The current definition of measurand contrasts with a long-standing tradition in the literature where the term analyte is so frequently used to designate a “quantity intended to be measured.” We usually say that we measure, e.g., Cd in a solution, whereas we mean Cd concentration (expressed in mmol/L, or so). Cd by itself is not a measurand. Cd is an analyte, occasionally called “target species” as in [7].

It is worthwhile to note again that once the ‘measurand’ has been defined before the measurement, that is by a decision, it cannot be changed anymore during the process of measurement. A goal for a measurement must not become a moving target in the course of that process.
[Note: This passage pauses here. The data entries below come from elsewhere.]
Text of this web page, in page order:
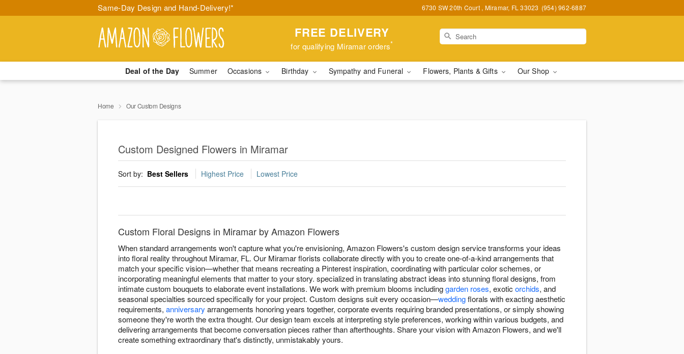
Same-Day Design and Hand-Delivery!* 6730 SW 20th Court , Miramar, FL 33023 (954) 962-6887
FREE DELIVERY
for qualifying Miramar orders*
Deal of the Day Summer Occasions Birthday Sympathy and Funeral Flowers, Plants & Gifts Our Shop
Home Our Custom Designs
Custom Designed Flowers in Miramar
Sort by: Best Sellers Highest Price Lowest Price
Custom Floral Designs in Miramar by Amazon Flowers
When standard arrangements won't capture what you're envisioning, Amazon Flowers's custom design service transforms your ideas
into floral reality throughout Miramar, FL. Our Miramar florists collaborate directly with you to create one-of-a-kind arrangements that
match your specific vision—whether that means recreating a Pinterest inspiration, coordinating with particular color schemes, or
incorporating meaningful elements that matter to your story. specialized in translating abstract ideas into stunning floral designs, from
intimate custom bouquets to elaborate event installations. We work with premium blooms includinggarden roses, exotic orchids, and
seasonal specialties sourced specifically for your project. Custom designs suit every occasion—weddingflorals with exacting aesthetic
requirements, anniversary arrangements honoring years together, corporate events requiring branded presentations, or simply showing
someone they're worth the extra thought. Our design team excels at interpreting style preferences, working within various budgets, and
delivering arrangements that become conversation pieces rather than afterthoughts. Share your vision with Amazon Flowers, and we'll
create something extraordinary that's distinctly, unmistakably yours.
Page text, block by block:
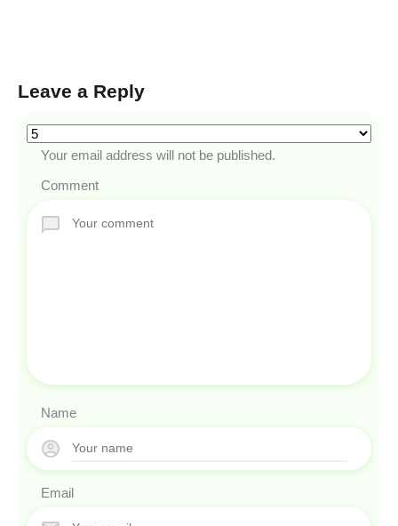
Leave a Reply
Your email address will not be published.
Comment
Name
Email
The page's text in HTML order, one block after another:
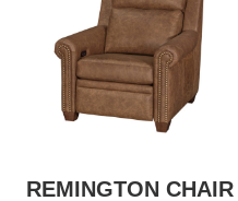
REMINGTON CHAIR
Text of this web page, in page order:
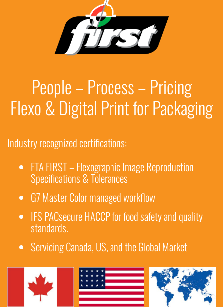
People – Process – Pricing
Flexo & Digital Print for Packaging
Industry recognized certifications:
FTA FIRST – Flexographic Image Reproduction
Specifications & Tolerances
G7 Master Color managed workflow
IFS PACsecure HACCP for food safety and quality
standards.
Servicing Canada, US, and the Global Market
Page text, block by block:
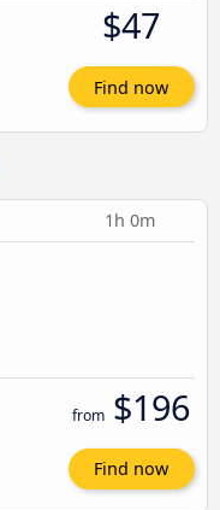
$47
Find now
1h 0m
from $196
Find now
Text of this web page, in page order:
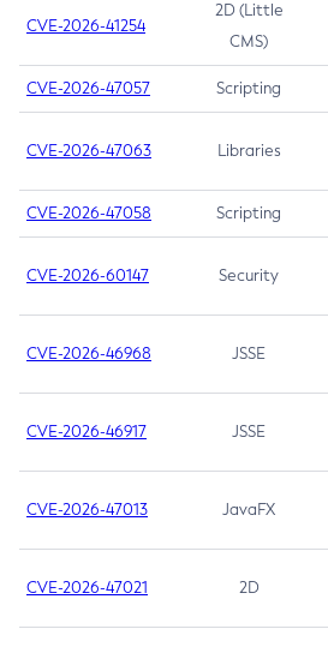
CVE-2026-41254
2D (Little
CMS)
CVE-2026-47057 Scripting
CVE-2026-47063 Libraries
CVE-2026-47058 Scripting
CVE-2026-60147 Security
CVE-2026-46968 JSSE
CVE-2026-46917 JSSE
CVE-2026-47013 JavaFX
CVE-2026-47021 2D
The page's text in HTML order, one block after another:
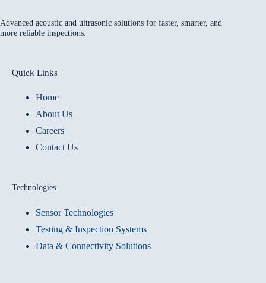
Advanced acoustic and ultrasonic solutions for faster, smarter, and
more reliable inspections.
Quick Links
Home
About Us
Careers
Contact Us
Technologies
Sensor Technologies
Testing & Inspection Systems
Data & Connectivity Solutions
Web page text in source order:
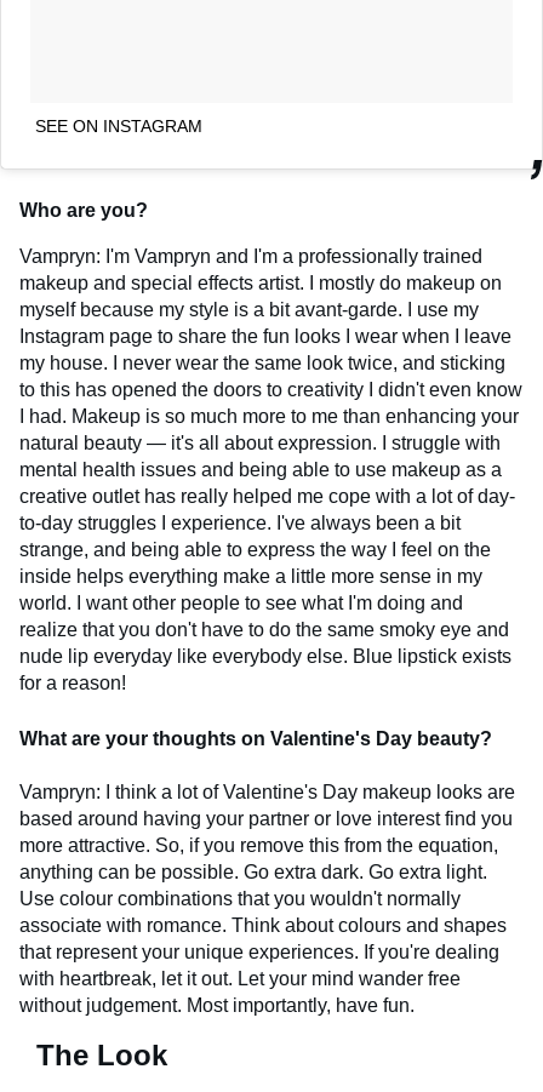
SEE ON INSTAGRAM
Who are you?
Vampryn: I'm Vampryn and I'm a professionally trained
makeup and special effects artist. I mostly do makeup on
myself because my style is a bit avant-garde. I use my
Instagram page to share the fun looks I wear when I leave
my house. I never wear the same look twice, and sticking
to this has opened the doors to creativity I didn't even know
I had. Makeup is so much more to me than enhancing your
natural beauty — it's all about expression. I struggle with
mental health issues and being able to use makeup as a
creative outlet has really helped me cope with a lot of day-
to-day struggles I experience. I've always been a bit
strange, and being able to express the way I feel on the
inside helps everything make a little more sense in my
world. I want other people to see what I'm doing and
realize that you don't have to do the same smoky eye and
nude lip everyday like everybody else. Blue lipstick exists
for a reason!
What are your thoughts on Valentine's Day beauty?
Vampryn: I think a lot of Valentine's Day makeup looks are
based around having your partner or love interest find you
more attractive. So, if you remove this from the equation,
anything can be possible. Go extra dark. Go extra light.
Use colour combinations that you wouldn't normally
associate with romance. Think about colours and shapes
that represent your unique experiences. If you're dealing
with heartbreak, let it out. Let your mind wander free
without judgement. Most importantly, have fun.
The Look
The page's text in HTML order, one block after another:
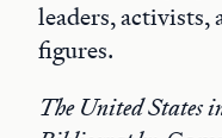
leaders,
figures.
The United States
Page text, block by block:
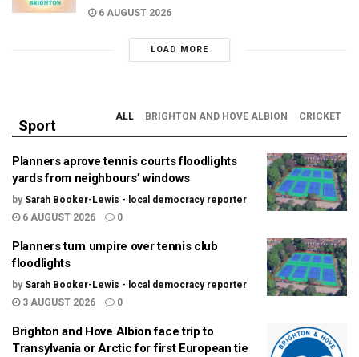
6 AUGUST 2026
LOAD MORE
Sport
ALL BRIGHTON AND HOVE ALBION CRICKET
Planners aprove tennis courts floodlights
yards from neighbours’ windows
by Sarah Booker-Lewis - local democracy reporter
6 AUGUST 2026
0
Planners turn umpire over tennis club
floodlights
by Sarah Booker-Lewis - local democracy reporter
3 AUGUST 2026
0
Brighton and Hove Albion face trip to
Transylvania or Arctic for first European tie
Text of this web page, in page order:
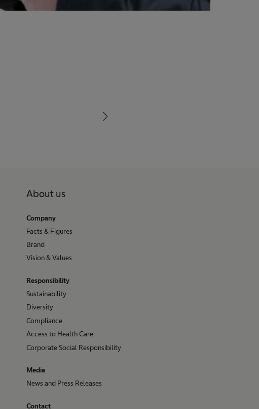
About us
Company
Facts & Figures
Brand
Vision & Values
Responsibility
Sustainability
Diversity
Compliance
Access to Health Care
Corporate Social Responsibility
Media
News and Press Releases
Contact
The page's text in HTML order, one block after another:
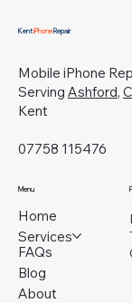
KentiPhoneRepair
Mobile iPhone
Serving Ashford,
Kent
07758 115476
Menu
Home
Services
FAQs
Blog
About
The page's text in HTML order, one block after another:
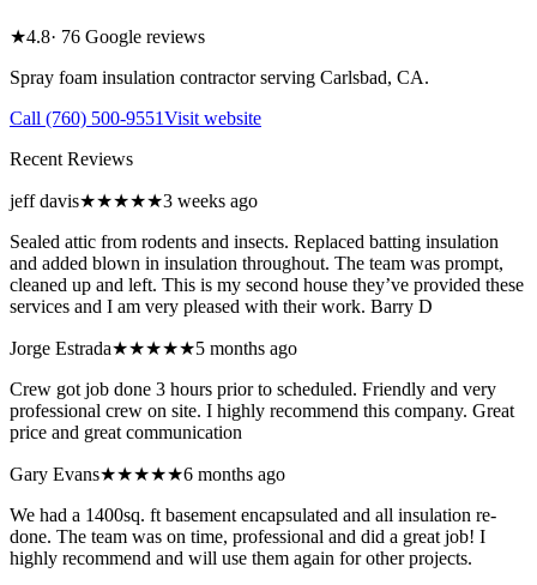
★4.8· 76 Google reviews
Spray foam insulation contractor serving Carlsbad, CA.
Call (760) 500-9551Visit website
Recent Reviews
jeff davis★★★★★3 weeks ago
Sealed attic from rodents and insects. Replaced batting insulation
and added blown in insulation throughout. The team was prompt,
cleaned up and left. This is my second house they’ve provided these
services and I am very pleased with their work. Barry D
Jorge Estrada★★★★★5 months ago
Crew got job done 3 hours prior to scheduled. Friendly and very
professional crew on site. I highly recommend this company. Great
price and great communication
Gary Evans★★★★★6 months ago
We had a 1400sq. ft basement encapsulated and all insulation re-
done. The team was on time, professional and did a great job! I
highly recommend and will use them again for other projects.
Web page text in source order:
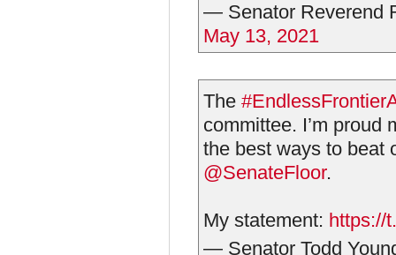
— Senator Reverend
May 13, 2021
The
committee. I’m proud
the best ways to beat
@SenateFloor.
My statement: https://
— Senator Todd
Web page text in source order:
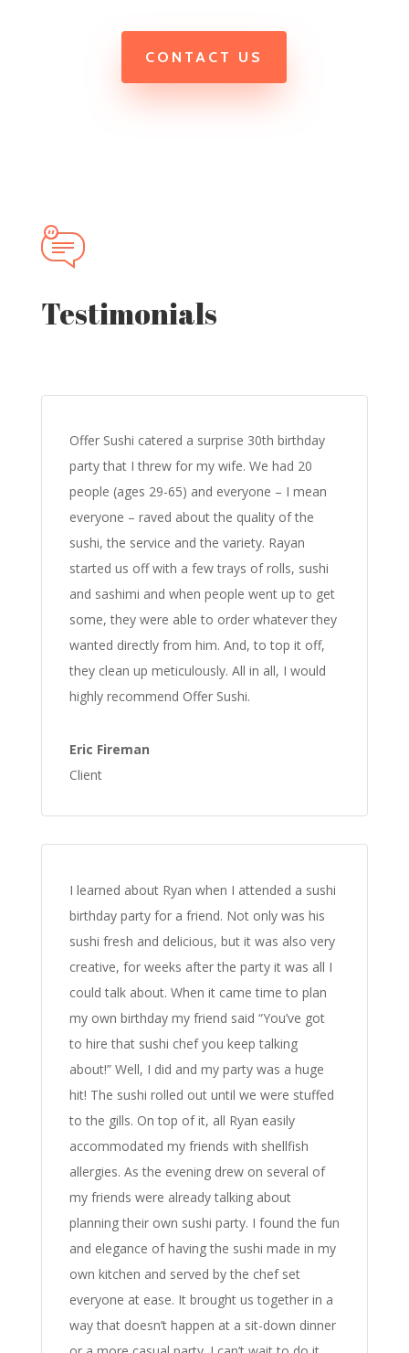
CONTACT US
Testimonials
Offer Sushi catered a surprise 30th birthday
party that I threw for my wife. We had 20
people (ages 29-65) and everyone – I mean
everyone – raved about the quality of the
sushi, the service and the variety. Rayan
started us off with a few trays of rolls, sushi
and sashimi and when people went up to get
some, they were able to order whatever they
wanted directly from him. And, to top it off,
they clean up meticulously. All in all, I would
highly recommend Offer Sushi.
Eric Fireman
Client
I learned about Ryan when I attended a sushi
birthday party for a friend. Not only was his
sushi fresh and delicious, but it was also very
creative, for weeks after the party it was all I
could talk about. When it came time to plan
my own birthday my friend said “You’ve got
to hire that sushi chef you keep talking
about!” Well, I did and my party was a huge
hit! The sushi rolled out until we were stuffed
to the gills. On top of it, all Ryan easily
accommodated my friends with shellfish
allergies. As the evening drew on several of
my friends were already talking about
planning their own sushi party. I found the fun
and elegance of having the sushi made in my
own kitchen and served by the chef set
everyone at ease. It brought us together in a
way that doesn’t happen at a sit-down dinner
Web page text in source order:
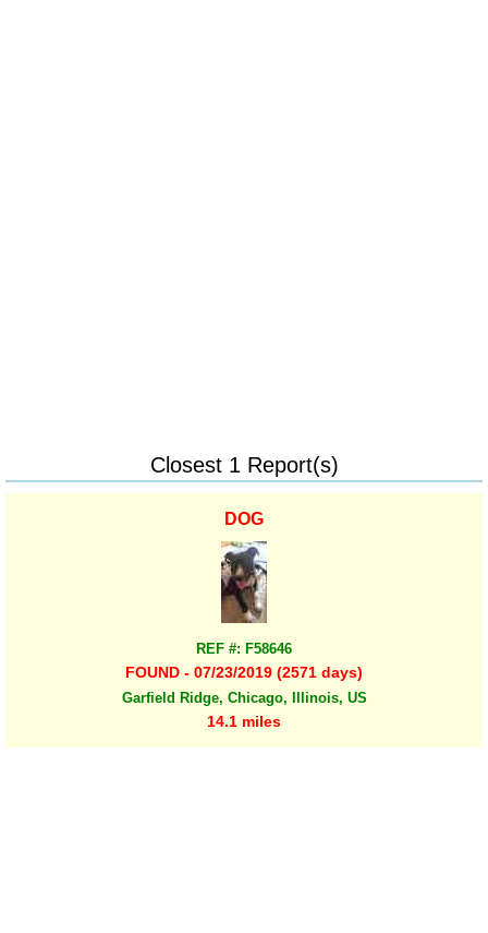
Closest 1 Report(s)
DOG
REF #: F58646
FOUND - 07/23/2019 (2571 days)
Garfield Ridge, Chicago, Illinois, US
14.1 miles
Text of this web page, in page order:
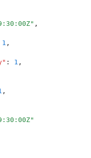
" ,
1 ,
" : 1 ,
,
"
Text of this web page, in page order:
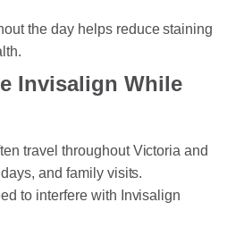
the day helps reduce staining
Invisalign While
travel throughout Victoria and
and family visits.
to interfere with Invisalign
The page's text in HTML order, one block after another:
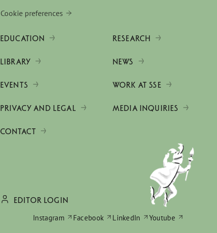
Cookie preferences
EDUCATION RESEARCH
LIBRARY NEWS
EVENTS WORK AT SSE
PRIVACY AND LEGAL MEDIA INQUIRIES
CONTACT
EDITOR LOGIN
Instagram
Facebook LinkedIn Youtube
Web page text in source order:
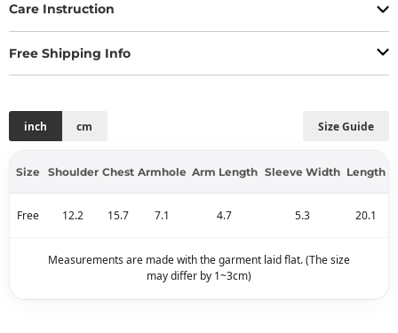
Care Instruction
Free Shipping Info
Size Guide
inch cm
Size Shoulder Chest Armhole Arm Length Sleeve Width Length
Free 12.2 15.7 7.1 4.7 5.3 20.1
Measurements are made with the garment laid flat. (The size
may differ by 1~3cm)
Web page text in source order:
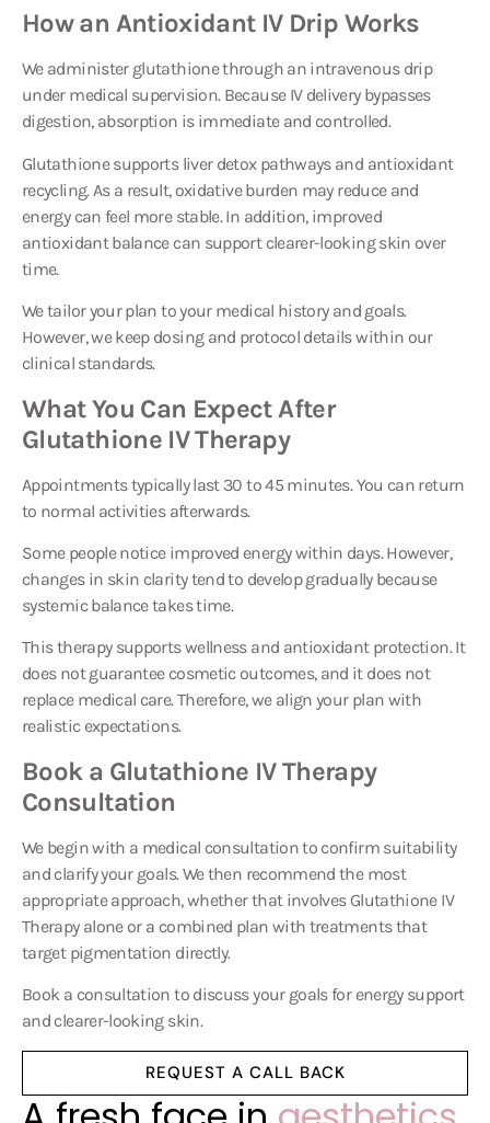
under medical supervision. Because IV delivery bypasses
digestion, absorption is immediate and controlled.
recycling. As a result, oxidative burden may reduce and
energy can feel more stable. In addition, improved
antioxidant balance can support clearer-looking skin over
time.
However, we keep dosing and protocol details within our
clinical standards.
Glutathione IV Therapy
to normal activities afterwards.
changes in skin clarity tend to develop gradually because
systemic balance takes time.
does not guarantee cosmetic outcomes, and it does not
replace medical care. Therefore, we align your plan with
realistic expectations.
Consultation
and clarify your goals. We then recommend the most
appropriate approach, whether that involvesGlutathione IV
Therapyalone or a combined plan with treatments that
targetpigmentationdirectly.
and clearer-looking skin.
REQUEST A CALL BACK
A fresh face inaesthetics
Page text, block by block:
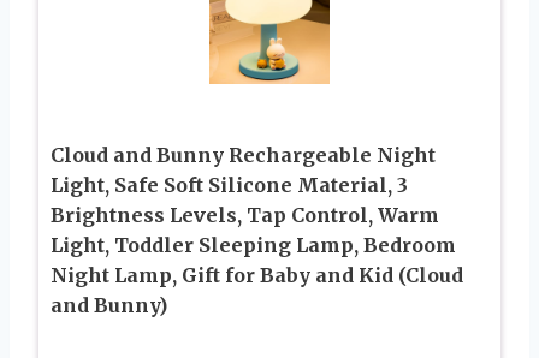
Cloud and Bunny Rechargeable Night
Light, Safe Soft Silicone Material, 3
Brightness Levels, Tap Control, Warm
Light, Toddler Sleeping Lamp, Bedroom
Night Lamp, Gift for Baby and Kid (Cloud
and Bunny)
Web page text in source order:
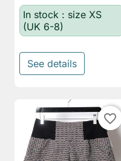
In stock : size XS
(UK 6-8)
See details
favorite_border
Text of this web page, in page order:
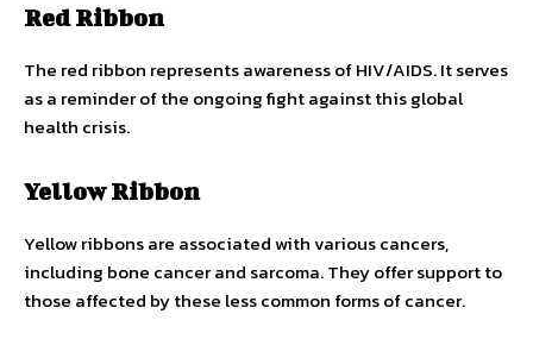
Red Ribbon
The red ribbon represents awareness of HIV/AIDS. It serves
as a reminder of the ongoing fight against this global
health crisis.
Yellow Ribbon
Yellow ribbons are associated with various cancers,
including bone cancer and sarcoma. They offer support to
those affected by these less common forms of cancer.
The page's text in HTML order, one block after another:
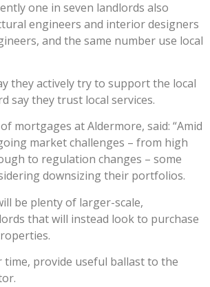
one in seven landlords also
engineers and interior designers
and the same number use local
they actively try to support the local
say they trust local services.
mortgages at Aldermore, said: “Amid
market challenges – from high
to regulation changes – some
downsizing their portfolios.
be plenty of larger-scale,
that will instead look to purchase
time, provide useful ballast to the
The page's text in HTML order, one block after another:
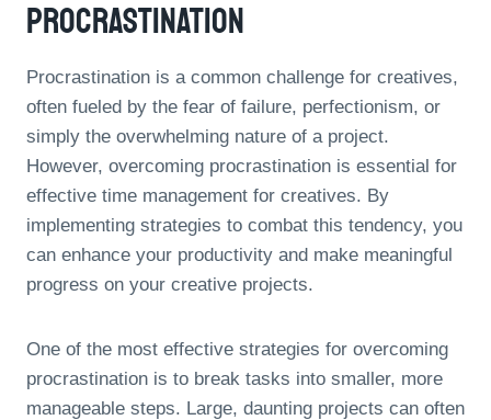
Procrastination
Procrastination is a common challenge for creatives,
often fueled by the fear of failure, perfectionism, or
simply the overwhelming nature of a project.
However, overcoming procrastination is essential for
effective time management for creatives. By
implementing strategies to combat this tendency, you
can enhance your productivity and make meaningful
progress on your creative projects.
One of the most effective strategies for overcoming
procrastination is to break tasks into smaller, more
manageable steps. Large, daunting projects can often
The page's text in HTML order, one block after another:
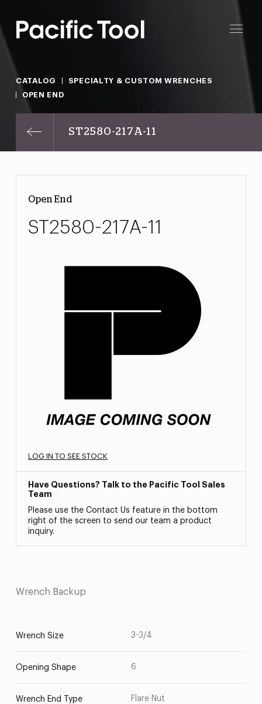
CATALOG
SPECIALTY & CUSTOM WRENCHES
OPEN END
ST2580-217A-11
Open End
ST2580-217A-11
LOG IN TO SEE STOCK
Have Questions? Talk to the Pacific Tool Sales
Team
Please use the Contact Us feature in the bottom
right of the screen to send our team a product
inquiry.
Wrench Backup
Wrench Size 3-3/4
Opening Shape 6
Wrench End Type Flare Nut
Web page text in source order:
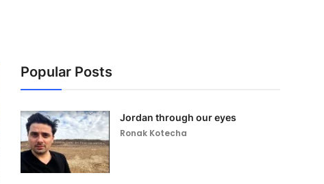
Popular Posts
Jordan through our eyes
Ronak Kotecha
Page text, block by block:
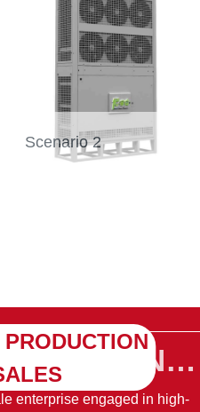
Scenario 2
TURBINE TURBINE TUINE TURBINE CTURING
enterprise engaged in high-
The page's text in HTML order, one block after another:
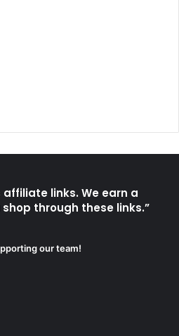
links. We earn a
through these links.”
our team!

The VIM 3rd edition definition of the concept “measurand”, as well as a precise identification of the analyte, prevents imprecise or erroneous formulations, unavoidably leading to imprecise thinking and lack of (intercontinental) understanding. However, it is imperative that the chemical species be indicated (e.g., Cd) when a property of that analyte (e.g., the concentration of Cd) is planned to be measured.

Whatever the route the analyst is following in the measurement plan and its execution, a chemical species is not a quantity and can, therefore, not be a “quantity intended to be measured” i.e, a measurand.

As usual, any comment, question, or amendment is welcome, preferably as a contribution to the Discussion Forum of this Journal.